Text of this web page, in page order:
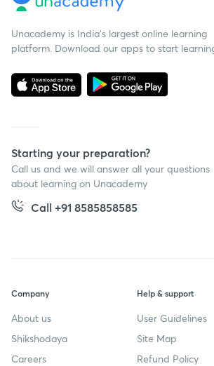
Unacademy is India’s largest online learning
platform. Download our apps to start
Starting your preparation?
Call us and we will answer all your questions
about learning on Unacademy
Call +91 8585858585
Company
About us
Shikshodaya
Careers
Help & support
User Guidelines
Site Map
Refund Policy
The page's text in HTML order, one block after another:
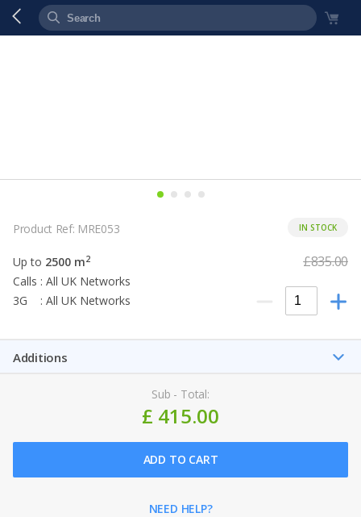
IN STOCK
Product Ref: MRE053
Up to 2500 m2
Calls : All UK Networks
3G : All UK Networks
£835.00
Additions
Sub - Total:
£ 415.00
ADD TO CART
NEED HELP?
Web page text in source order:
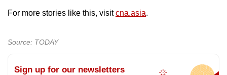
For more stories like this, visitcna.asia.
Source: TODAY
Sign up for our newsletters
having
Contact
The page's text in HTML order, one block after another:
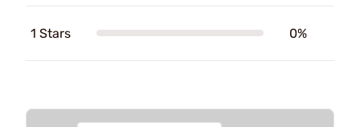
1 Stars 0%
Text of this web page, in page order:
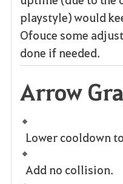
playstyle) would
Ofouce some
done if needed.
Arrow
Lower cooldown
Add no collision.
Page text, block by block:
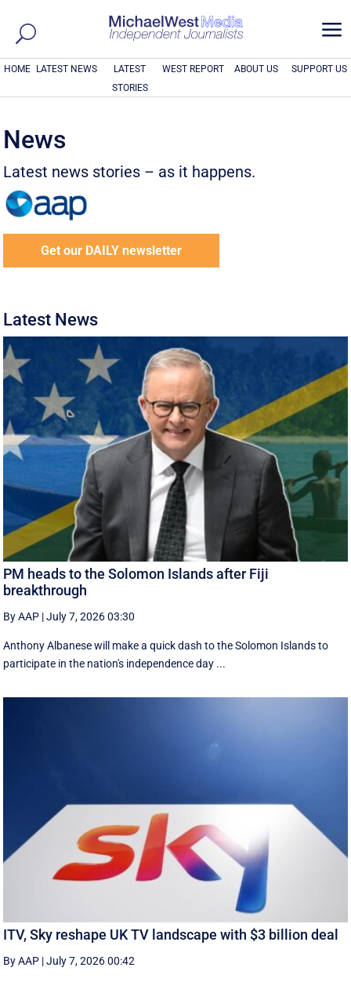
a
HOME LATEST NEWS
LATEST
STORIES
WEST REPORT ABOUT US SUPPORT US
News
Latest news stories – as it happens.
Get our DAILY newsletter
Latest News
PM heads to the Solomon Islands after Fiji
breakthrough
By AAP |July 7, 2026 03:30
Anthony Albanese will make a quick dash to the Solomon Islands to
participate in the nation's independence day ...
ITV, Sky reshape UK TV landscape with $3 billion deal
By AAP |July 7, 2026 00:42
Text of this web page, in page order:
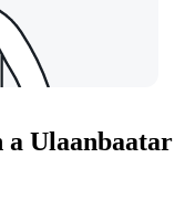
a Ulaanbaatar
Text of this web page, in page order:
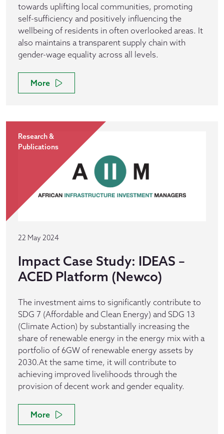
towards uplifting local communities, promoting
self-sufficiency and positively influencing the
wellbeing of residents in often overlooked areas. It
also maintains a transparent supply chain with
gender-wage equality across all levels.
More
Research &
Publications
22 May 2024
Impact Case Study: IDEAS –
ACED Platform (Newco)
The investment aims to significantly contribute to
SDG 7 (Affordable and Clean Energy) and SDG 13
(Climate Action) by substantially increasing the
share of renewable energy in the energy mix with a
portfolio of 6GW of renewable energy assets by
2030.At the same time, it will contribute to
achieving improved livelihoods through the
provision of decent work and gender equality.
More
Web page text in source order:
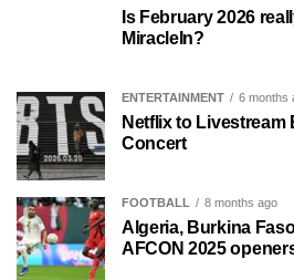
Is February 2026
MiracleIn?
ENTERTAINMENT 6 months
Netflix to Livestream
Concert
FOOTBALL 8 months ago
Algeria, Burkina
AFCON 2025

※

Exercise: The task requires that every line above be transcribed exactly, without the images.

Output for this task:
Text of this web page, in page order:
Unacademy is India’s largest online learning
platform. Download our apps to start
Starting your preparation?
Call us and we will answer all your questions
about learning on Unacademy
Call +91 8585858585
Company
About us
Shikshodaya
Careers
Help & support
User Guidelines
Site Map
Refund Policy
The page's text in HTML order, one block after another:
IN STOCK
Product Ref: MRE053
Up to 2500 m2
Calls : All UK Networks
3G : All UK Networks
£835.00
Additions
Sub - Total:
£ 415.00
ADD TO CART
NEED HELP?
Web page text in source order:
For more stories like this, visitcna.asia.
Source: TODAY
Sign up for our newsletters
having
Contact
The page's text in HTML order, one block after another:
1 Stars 0%
Text of this web page, in page order:
playstyle) would
Ofouce some
done if needed.
Arrow
Lower cooldown
Add no collision.
Page text, block by block:
a
HOME LATEST NEWS
LATEST
STORIES
WEST REPORT ABOUT US SUPPORT US
News
Latest news stories – as it happens.
Get our DAILY newsletter
Latest News
PM heads to the Solomon Islands after Fiji
breakthrough
By AAP |July 7, 2026 03:30
Anthony Albanese will make a quick dash to the Solomon Islands to
participate in the nation's independence day ...
ITV, Sky reshape UK TV landscape with $3 billion deal
By AAP |July 7, 2026 00:42
Text of this web page, in page order:
a Ulaanbaatar
Text of this web page, in page order:
towards uplifting local communities, promoting
self-sufficiency and positively influencing the
wellbeing of residents in often overlooked areas. It
also maintains a transparent supply chain with
gender-wage equality across all levels.
More
Research &
Publications
22 May 2024
Impact Case Study: IDEAS –
ACED Platform (Newco)
The investment aims to significantly contribute to
SDG 7 (Affordable and Clean Energy) and SDG 13
(Climate Action) by substantially increasing the
share of renewable energy in the energy mix with a
portfolio of 6GW of renewable energy assets by
2030.At the same time, it will contribute to
achieving improved livelihoods through the
provision of decent work and gender equality.
More
Web page text in source order:
Is February 2026
MiracleIn?
ENTERTAINMENT 6 months
Netflix to Livestream
Concert
FOOTBALL 8 months ago
Algeria, Burkina
AFCON 2025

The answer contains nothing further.